* **Task material**:
--- --- ---

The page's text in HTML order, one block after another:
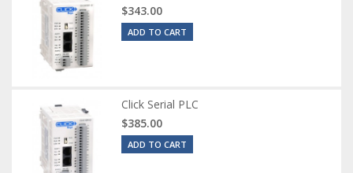
$343.00
ADD TO CART
Click Serial PLC
$385.00
ADD TO CART
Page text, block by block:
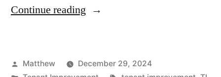
Continue reading “What
Improvement
Posted
Matthew
December 29, 2024
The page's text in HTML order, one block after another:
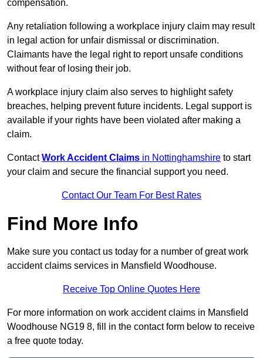
compensation.
Any retaliation following a workplace injury claim may result
in legal action for unfair dismissal or discrimination.
Claimants have the legal right to report unsafe conditions
without fear of losing their job.
A workplace injury claim also serves to highlight safety
breaches, helping prevent future incidents. Legal support is
available if your rights have been violated after making a
claim.
ContactWork Accident Claims in Nottinghamshire to start
your claim and secure the financial support you need.
Contact Our Team For Best Rates
Find More Info
Make sure you contact us today for a number of great work
accident claims services in Mansfield Woodhouse.
Receive Top Online Quotes Here
For more information on work accident claims in Mansfield
Woodhouse NG19 8, fill in the contact form below to receive
a free quote today.
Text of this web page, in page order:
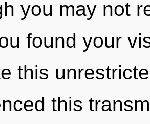
you may not
found your
this
this
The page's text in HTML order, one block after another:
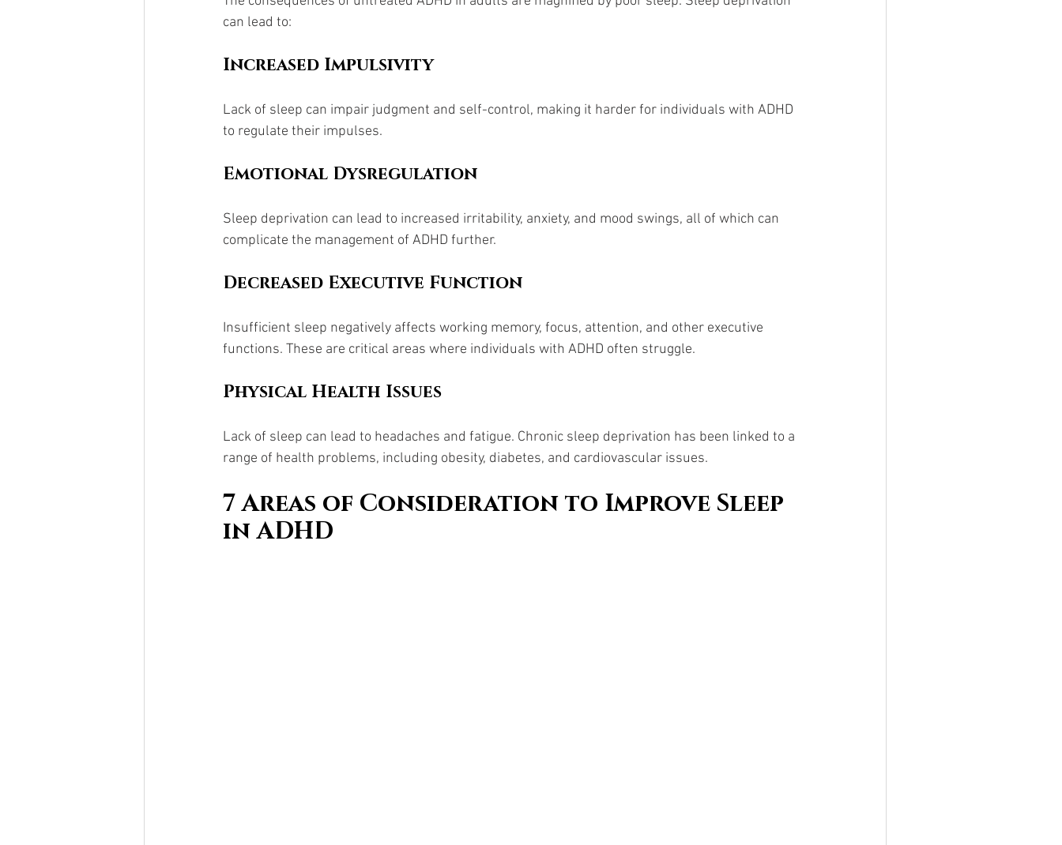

--- --- ---

* **Exercise description**: Without any pictures, output the entries above exactly as they appear.

* **Result of the exercise**:
The page's text in HTML order, one block after another:
$343.00
ADD TO CART
Click Serial PLC
$385.00
ADD TO CART
Page text, block by block:
Continue reading “What
Improvement
Posted
Matthew
December 29, 2024
The page's text in HTML order, one block after another:
compensation.
Any retaliation following a workplace injury claim may result
in legal action for unfair dismissal or discrimination.
Claimants have the legal right to report unsafe conditions
without fear of losing their job.
A workplace injury claim also serves to highlight safety
breaches, helping prevent future incidents. Legal support is
available if your rights have been violated after making a
claim.
ContactWork Accident Claims in Nottinghamshire to start
your claim and secure the financial support you need.
Contact Our Team For Best Rates
Find More Info
Make sure you contact us today for a number of great work
accident claims services in Mansfield Woodhouse.
Receive Top Online Quotes Here
For more information on work accident claims in Mansfield
Woodhouse NG19 8, fill in the contact form below to receive
a free quote today.
Text of this web page, in page order:
you may not
found your
this
this
The page's text in HTML order, one block after another:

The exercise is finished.